*Assignment:*
For every line in the entries that contains "than", show the whole line.

━━━━━━━━

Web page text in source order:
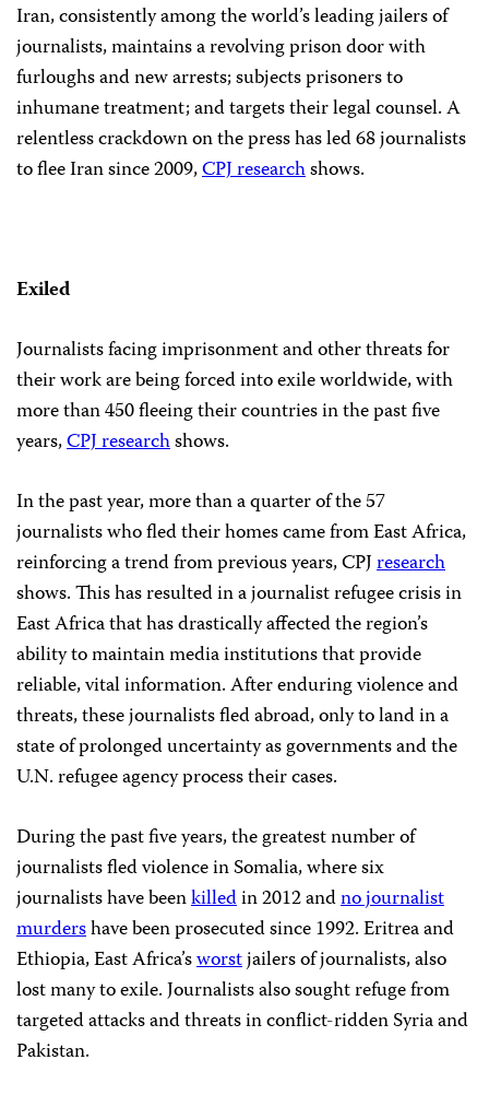
Iran, consistently among the world’s leading jailers of
journalists, maintains a revolving prison door with
furloughs and new arrests; subjects prisoners to
inhumane treatment; and targets their legal counsel. A
relentless crackdown on the press has led 68 journalists
to flee Iran since 2009,CPJ researchshows.
Exiled
Journalists facing imprisonment and other threats for
their work are being forced into exile worldwide, with
more than 450 fleeing their countries in the past five
years,CPJ researchshows.
In the past year, more than a quarter of the 57
journalists who fled their homes came from East Africa,
reinforcing a trend from previous years, CPJresearch
shows. This has resulted in a journalist refugee crisis in
East Africa that has drastically affected the region’s
ability to maintain media institutions that provide
reliable, vital information. After enduring violence and
threats, these journalists fled abroad, only to land in a
state of prolonged uncertainty as governments and the
U.N. refugee agency process their cases.
During the past five years, the greatest number of
journalists fled violence in Somalia, where six
journalists have beenkilledin 2012 andno journalist
murdershave been prosecuted since 1992. Eritrea and
Ethiopia, East Africa’sworstjailers of journalists, also
lost many to exile. Journalists also sought refuge from
targeted attacks and threats in conflict-ridden Syria and
Pakistan.

━━━━━━━━

*Solution to the exercise:*
more than 450 fleeing their countries in the past five
In the past year, more than a quarter of the 57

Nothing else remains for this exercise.